To better battle cancer, we need data. Lots of it.
With cancer so prevalent, data is abundant. There’s everything from medical records stuffed with the pathology reports of millions of cancer patients to newspaper archives filled with the obituaries of cancer victims.
All this information effectively creates a dispersed database that can be used to determine ties between demographics and population cancer outcomes. But it takes a lot of time to analyze so much unstructured text data. That’s why the Surveillance, Epidemiology, and End Results (SEER) Program of the U.S. National Cancer Institute typically reports its annual cancer statistics with a five-year delay.
To speed things up, researchers at the Oak Ridge National Laboratory’s Health Data Sciences Institute have combined GPUs, deep learning algorithms, and data analytics and extraction technologies with ORNL’s Titan supercomputer.
“The goal is to be able to tell as a nation if we’re making progress” in battling cancer, said Georgia Tourassi, director of the Health Data Sciences Institute.
Deep Learning Speeds Side-by-Side Projects
Tourassi’s team is tackling both pathology reports and obituaries in two separate projects intended to provide new insights into the patterns of cancer. The obituary project, now in its fourth year, has been fully funded by an NCI grant. Researchers have been working on developing analytical tools that can perform automated research and thus be leveraged to perform more comprehensive epidemiological studies.
In the latter stages of the project, Tourassi’s team has been using a practice known as data parallelism. In this technique, data is divided among separate computing nodes on Titan, allowing the same process to be applied to different data segments simultaneously. This is speeding up efforts to establish a deep learning network that will improve the data analysis and extraction efforts.
In the meantime, Tourassi’s team has been asked to use a similar approach to analyze millions of cancer pathology reports. While not as far along as the obituary work, this project figures to benefit more from the deep learning training, which has been a recent addition to the research.
“Our results show incremental improvements from deep learning compared with traditional rules-based systems,” said Tourassi. “It is very promising, and we will continue working on it.”
The Challenge of ‘Big-but-Dirty’ Data
Much of traditional text mining systems and early deep learning systems rely on experts, who use their knowledge to guide the system’s learning by deciphering clinical text for it. Eventually, deep learning systems will be able to crunch clinical pathology reports and learn without assistance, resulting in an automated and dynamic way of sifting through “big-but-dirty data,” the name Tourassi has given to data for which there’s no way to control the quality.

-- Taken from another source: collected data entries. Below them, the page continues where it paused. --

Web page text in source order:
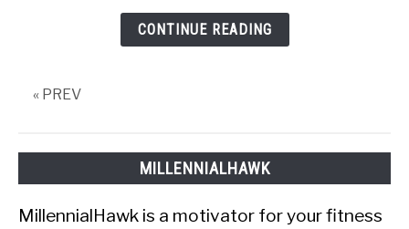
(Or
just
CONTINUE READING
« PREV
MILLENNIALHAWK
MillennialHawk is a motivator for your fitness
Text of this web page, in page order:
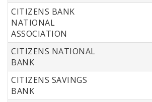
CITIZENS BANK
NATIONAL
ASSOCIATION
CITIZENS NATIONAL
BANK
CITIZENS SAVINGS
BANK
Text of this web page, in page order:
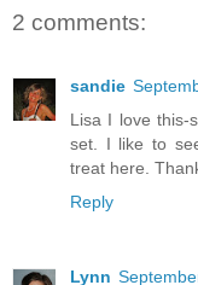
2 comments:
sandie
Lisa I love this-
set. I like to
treat here.
Reply
Lynn
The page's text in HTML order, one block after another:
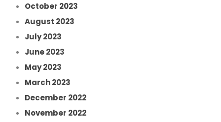
October 2023
August 2023
July 2023
June 2023
May 2023
March 2023
December 2022
November 2022
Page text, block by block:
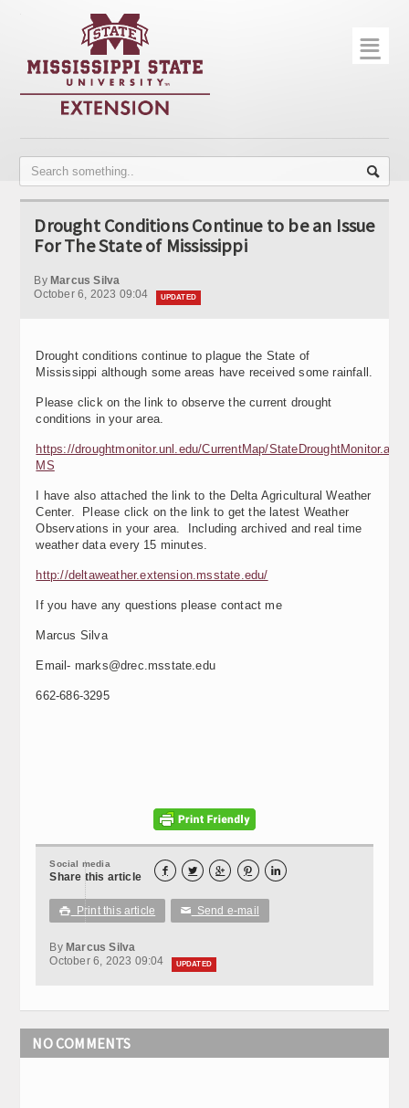
Home
Publications
Variety Trials
☰
Drought Conditions Continue to be an Issue
For The State of Mississippi
By Marcus Silva
October 6, 2023 09:04
UPDATED
Drought conditions continue to plague the State of
Mississippi although some areas have received some rainfall.
Please click on the link to observe the current drought
conditions in your area.
https://droughtmonitor.unl.edu/CurrentMap/
MS
I have also attached the link to the Delta Agricultural Weather
Center. Please click on the link to get the latest Weather
Observations in your area. Including archived and real time
weather data every 15 minutes.
http://deltaweather.extension.msstate.edu/
If you have any questions please contact me
Marcus Silva
Email- marks@drec.msstate.edu
662-686-3295
Social media
Share this article     
 Print this article ✉ Send e-mail
By Marcus Silva
October 6, 2023 09:04
UPDATED
NO COMMENTS
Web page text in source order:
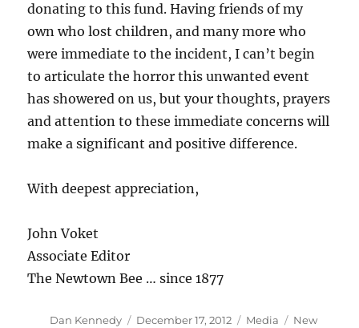
donating to this fund. Having friends of my
own who lost children, and many more who
were immediate to the incident, I can’t begin
to articulate the horror this unwanted event
has showered on us, but your thoughts, prayers
and attention to these immediate concerns will
make a significant and positive difference.
With deepest appreciation,
John Voket
Associate Editor
The Newtown Bee … since 1877
Author
Dan Kennedy
Posted
December 17, 2012 Categories
Media Tags
New
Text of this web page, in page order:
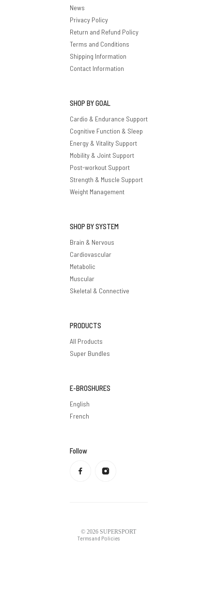
News
Privacy Policy
Return and Refund Policy
Terms and Conditions
Shipping Information
Contact Information
SHOP BY GOAL
Cardio & Endurance Support
Cognitive Function & Sleep
Energy & Vitality Support
Mobility & Joint Support
Post-workout Support
Strength & Muscle Support
Weight Management
SHOP BY SYSTEM
Brain & Nervous
Cardiovascular
Metabolic
Muscular
Skeletal & Connective
PRODUCTS
All Products
Super Bundles
E-BROSHURES
English
French
Follow
© 2026 SUPERSPORT
Terms and Policies
Privacy policy
Refund policy
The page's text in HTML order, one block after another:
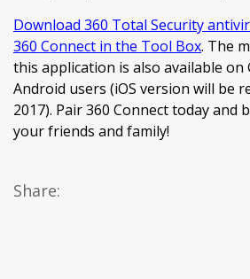
Download 360 Total Security
360 Connect in the Tool Box. The
this application is also available on
Android users (iOS version will be
2017). Pair 360 Connect today and
your friends and family!
Share:
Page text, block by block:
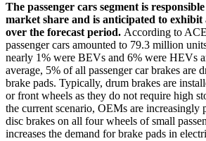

In both projects, NVIDIA Tesla K20 GPU accelerators are being used to accelerate the deep learning training on Titan. Tourassi reports that the process has been unfolding eight to 10 times faster on GPUs that it did on CPUs for the obituary project. The pathology report project is too fresh to have generated concrete data, but Tourassi sees early indications of similar gains.
“Having seen the clinical performance boost in both applications, I’m a believer” in GPUs, she said. “I now understand the value of scaling these tools for use on the supercomputer.”
And while the goals of both projects are clear, Tourassi hopes to push the efforts, as any good researcher should, so that cancer research findings can be reported in as close to real time as possible.
“We would like to develop the informatics tools and give them to the different registries so they can accelerate information extraction,” she said. “We hope to modernize the cancer surveillance program.”